For for two decades, tattooist Jason Stieva has been producing assemblage art, taking his creativity beyond the flesh and into three-dimensional space. He’s been working on his Gothic Times series for nine years, starting when he bought a piece of an ancient clockmaker’s land. His sculptures are radically fantastical and loaded with intricacy, combining cases and machinery with various miscellaneous objects.
Stieva spent roughly 15 months constructing Leviathan – Ark of the Apocalypse, a ghostly pirate ship packed with nasty people. His artistic work is done in his leisure time as the proprietor of Sinful Inflictions, a tattoo shop. “Sculpting is not the same as tattooing, which I can perform at any time,” he explains to My Modern Met. “I have to be in the mood to work on sculptures and not be pushed by deadlines.”
Stieva got the idea for the sculpture after seeing a scale model of a tallship hanging from the ceiling of a store he frequented. He began work on an ark that would take all kinds of mutant animals and creatures after admiring it for a while. The finished piece is approximately 8 feet tall, 7.5 feet long, and 2.5 feet broad.

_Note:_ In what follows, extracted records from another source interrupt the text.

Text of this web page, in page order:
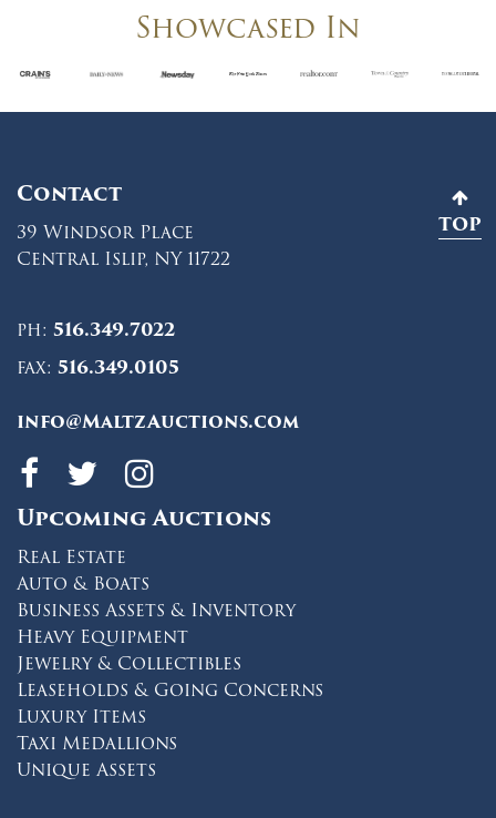
Showcased In
Contact
39 Windsor Place
Central Islip, NY 11722
ph: 516.349.7022
fax: 516.349.0105
info@MaltzAuctions.com
Maltz Auctions on
Maltz Auctions
Maltz Auctions
Upcoming Auctions
Real Estate
Auto & Boats
Business Assets & Inventory
Heavy Equipment
Jewelry & Collectibles
Leaseholds & Going Concerns
Luxury Items
Taxi Medallions
Unique Assets
TOP
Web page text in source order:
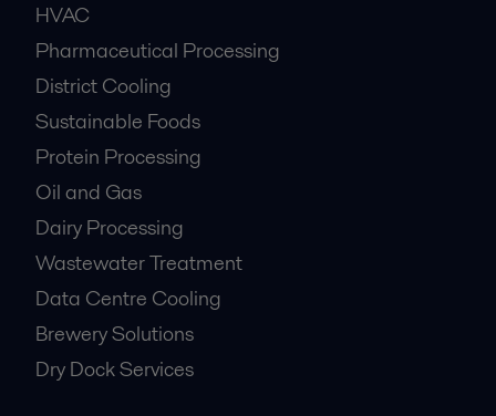
HVAC
Pharmaceutical Processing
District Cooling
Sustainable Foods
Protein Processing
Oil and Gas
Dairy Processing
Wastewater Treatment
Data Centre Cooling
Brewery Solutions
Dry Dock Services
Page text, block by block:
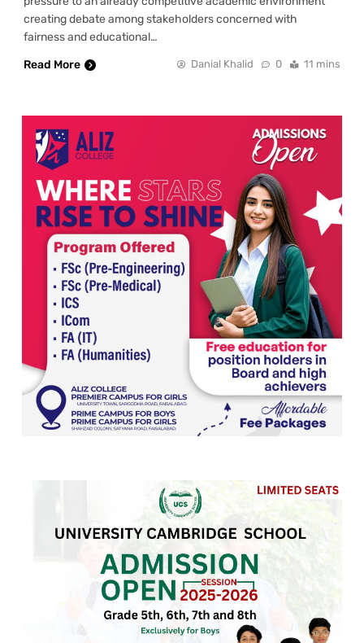
creating debate among stakeholders concerned with
fairness and educational…
Read More
Danial Khalid 0 11 mins
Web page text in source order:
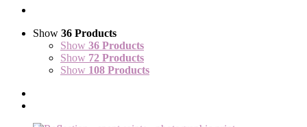
Show 36 Products
Show 36 Products
Show 72 Products
Show 108 Products
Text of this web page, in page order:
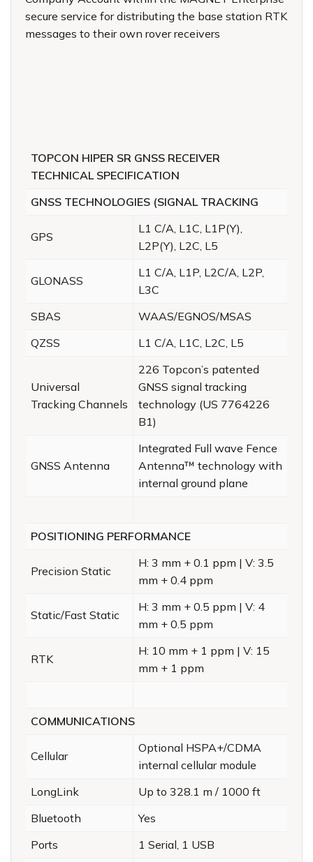
secure service for distributing the base station RTK
messages to their own rover receivers
TOPCON HIPER SR GNSS RECEIVER
TECHNICAL SPECIFICATION
GNSS TECHNOLOGIES (SIGNAL TRACKING
GPS
L1 C/A, L1C, L1P(Y),
L2P(Y), L2C, L5
GLONASS
L1 C/A, L1P, L2C/A, L2P,
L3C
SBAS
WAAS/EGNOS/MSAS
QZSS
L1 C/A, L1C, L2C, L5
Universal
Tracking Channels
226 Topcon’s patented
GNSS signal tracking
technology (US 7764226
B1)
GNSS Antenna
Integrated Full wave Fence
Antenna™ technology with
internal ground plane
POSITIONING PERFORMANCE
Precision Static
H: 3 mm + 0.1 ppm | V: 3.5
mm + 0.4 ppm
Static/Fast Static
H: 3 mm + 0.5 ppm | V: 4
mm + 0.5 ppm
RTK
H: 10 mm + 1 ppm | V: 15
mm + 1 ppm
COMMUNICATIONS
Cellular
Optional HSPA+/CDMA
internal cellular module
LongLink
Up to 328.1 m / 1000 ft
Bluetooth
Yes
Ports
1 Serial, 1 USB
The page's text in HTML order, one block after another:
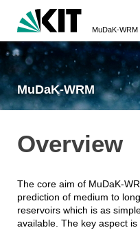
MuDaK-WRM
MuDaK-WRM
Overview
The core aim of MuDaK-
prediction of medium to
reservoirs which is as
available. The key aspect
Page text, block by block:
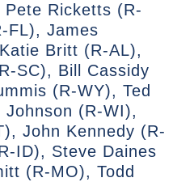
Ricketts (R-
FL), James
Britt (R-AL),
SC), Bill Cassidy
(R-WY), Ted
Johnson (R-WI),
John Kennedy (R-
ID), Steve Daines
(R-MO), Todd
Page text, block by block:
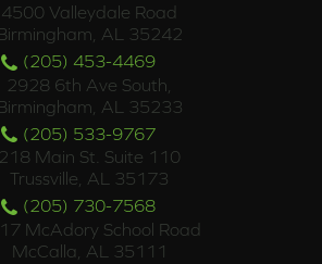
4500 Valleydale Road
AL 35242
(205) 453-4469
2928 6th Ave South,
AL 35233
(205) 533-9767
218 Main St. Suite 110
Trussville, AL 35173
(205) 730-7568
McAdory School Road
McCalla, AL 35111
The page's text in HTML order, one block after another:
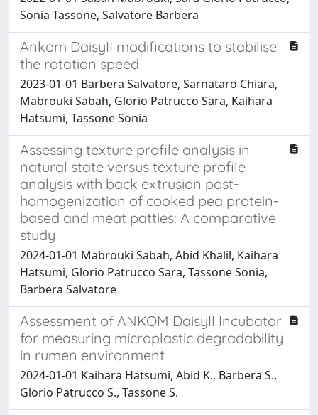
Sonia Tassone, Salvatore Barbera
Ankom DaisyII modifications to stabilise
the rotation speed
2023-01-01 Barbera Salvatore, Sarnataro Chiara,
Mabrouki Sabah, Glorio Patrucco Sara, Kaihara
Hatsumi, Tassone Sonia
Assessing texture profile analysis in
natural state versus texture profile
analysis with back extrusion post-
homogenization of cooked pea protein-
based and meat patties: A comparative
study
2024-01-01 Mabrouki Sabah, Abid Khalil, Kaihara
Hatsumi, Glorio Patrucco Sara, Tassone Sonia,
Barbera Salvatore
Assessment of ANKOM DaisyII Incubator
for measuring microplastic degradability
in rumen environment
2024-01-01 Kaihara Hatsumi, Abid K., Barbera S.,
Glorio Patrucco S., Tassone S.
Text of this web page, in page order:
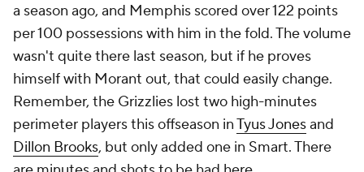
a season ago, and Memphis scored over 122 points
per 100 possessions with him in the fold. The volume
wasn't quite there last season, but if he proves
himself with Morant out, that could easily change.
Remember, the Grizzlies lost two high-minutes
perimeter players this offseason inTyus Jonesand
Dillon Brooks, but only added one in Smart. There
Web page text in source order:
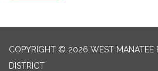
COPYRIGHT © 2026 WEST MANATEE
DISTRICT

“Overall, it was the most difficult job I’ve ever worked on, and possibly ever will,” he says. “From front to back, top to bottom, there is a lot of exceedingly meticulous detail. It took weeks only to cut the army heads and sand the backs of each to ensure they would sit flush once attached with tweezers. It took a long time to find all of the characters. It required a considerable time to redesign, dismantle, reconstruct, and make the ark physically stable before any sculpting could begin.”
The ship now resides in the house of one of Stieva’s clients, an ardent collector who had a ship tattooed on his chest by the artist. Stieva is still working on his sculptures, exploring garage sales, flea markets, auctions, and thrift stores for new materials to complete them.
In his spare time, tattooist Jason Stieva makes extraordinary assemblage art using components he finds in antique shops and flea markets.
This ghostly pirate ship, which currently resides in the house of a private collector, took almost 15 months to create.